Problem to work on -
Repeat each record exactly as written, and drop any images.

* * *

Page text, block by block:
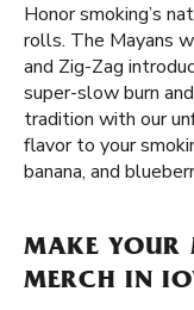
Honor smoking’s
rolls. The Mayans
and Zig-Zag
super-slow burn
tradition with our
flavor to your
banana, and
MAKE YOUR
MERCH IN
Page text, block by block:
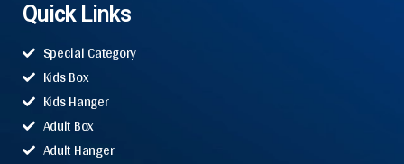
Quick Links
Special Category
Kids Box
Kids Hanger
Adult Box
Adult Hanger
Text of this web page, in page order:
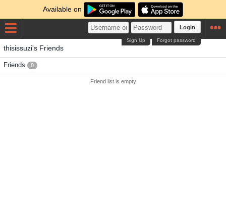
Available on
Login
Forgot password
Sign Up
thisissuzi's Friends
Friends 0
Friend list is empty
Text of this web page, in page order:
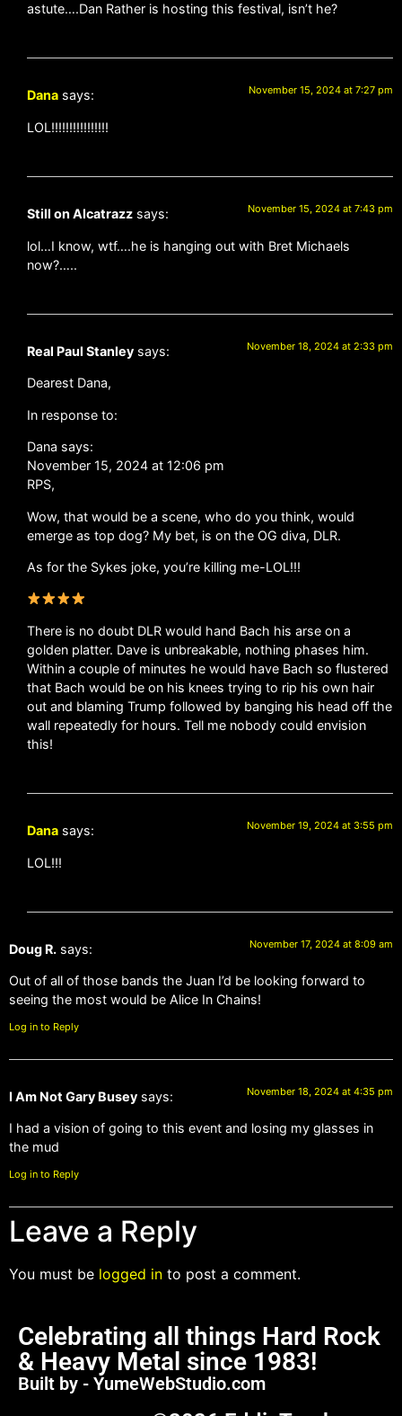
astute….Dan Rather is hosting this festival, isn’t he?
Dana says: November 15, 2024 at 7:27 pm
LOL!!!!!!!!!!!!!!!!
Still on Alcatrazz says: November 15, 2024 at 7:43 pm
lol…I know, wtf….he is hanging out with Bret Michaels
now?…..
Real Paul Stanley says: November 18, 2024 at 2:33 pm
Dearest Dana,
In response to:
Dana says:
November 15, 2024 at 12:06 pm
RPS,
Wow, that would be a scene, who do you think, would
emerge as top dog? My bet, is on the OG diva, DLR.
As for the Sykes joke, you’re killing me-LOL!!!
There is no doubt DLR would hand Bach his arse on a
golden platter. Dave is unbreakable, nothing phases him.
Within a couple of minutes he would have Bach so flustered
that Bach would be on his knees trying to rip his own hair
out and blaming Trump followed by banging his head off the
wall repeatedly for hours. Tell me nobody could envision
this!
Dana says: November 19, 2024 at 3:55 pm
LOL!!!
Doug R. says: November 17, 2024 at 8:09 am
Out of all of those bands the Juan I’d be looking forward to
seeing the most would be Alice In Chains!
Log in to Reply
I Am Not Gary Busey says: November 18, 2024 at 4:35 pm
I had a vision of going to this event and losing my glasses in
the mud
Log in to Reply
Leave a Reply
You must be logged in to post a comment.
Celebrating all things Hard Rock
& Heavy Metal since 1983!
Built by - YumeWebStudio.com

* * *

Your solution -
Page text, block by block:
Honor smoking’s
rolls. The Mayans
and Zig-Zag
super-slow burn
tradition with our
flavor to your
banana, and
MAKE YOUR
MERCH IN
Page text, block by block:
Quick Links
Special Category
Kids Box
Kids Hanger
Adult Box
Adult Hanger
Text of this web page, in page order:
Available on
Login
Forgot password
Sign Up
thisissuzi's Friends
Friends 0
Friend list is empty
Text of this web page, in page order:
astute….Dan Rather is hosting this festival, isn’t he?
Dana says: November 15, 2024 at 7:27 pm
LOL!!!!!!!!!!!!!!!!
Still on Alcatrazz says: November 15, 2024 at 7:43 pm
lol…I know, wtf….he is hanging out with Bret Michaels
now?…..
Real Paul Stanley says: November 18, 2024 at 2:33 pm
Dearest Dana,
In response to:
Dana says:
November 15, 2024 at 12:06 pm
RPS,
Wow, that would be a scene, who do you think, would
emerge as top dog? My bet, is on the OG diva, DLR.
As for the Sykes joke, you’re killing me-LOL!!!
There is no doubt DLR would hand Bach his arse on a
golden platter. Dave is unbreakable, nothing phases him.
Within a couple of minutes he would have Bach so flustered
that Bach would be on his knees trying to rip his own hair
out and blaming Trump followed by banging his head off the
wall repeatedly for hours. Tell me nobody could envision
this!
Dana says: November 19, 2024 at 3:55 pm
LOL!!!
Doug R. says: November 17, 2024 at 8:09 am
Out of all of those bands the Juan I’d be looking forward to
seeing the most would be Alice In Chains!
Log in to Reply
I Am Not Gary Busey says: November 18, 2024 at 4:35 pm
I had a vision of going to this event and losing my glasses in
the mud
Log in to Reply
Leave a Reply
You must be logged in to post a comment.
Celebrating all things Hard Rock
& Heavy Metal since 1983!
Built by - YumeWebStudio.com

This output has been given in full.